--- Dataset entries ---
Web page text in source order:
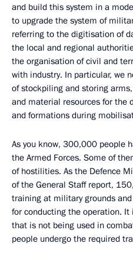
and build this system in a
to upgrade the system of
referring to the digitisation of
the local and regional
the organisation of civil and
with industry. In particular, we
of stockpiling and storing
and material resources for the
and formations during
As you know, 300,000 people
the Armed Forces. Some of
of hostilities. As the Defence
of the General Staff report,
training at military grounds
for conducting the operation.
that is not being used in
people undergo the required
---
-- Exercise instructions --
Extract from the records above the lines from the one containing "to upgrade the system of" to the one containing "As you know, 300,000 people", both lines included, exactly as they appear and with nothing else.

-- Written response --
to upgrade the system of
referring to the digitisation of
the local and regional
the organisation of civil and
with industry. In particular, we
of stockpiling and storing
and material resources for the
and formations during
As you know, 300,000 people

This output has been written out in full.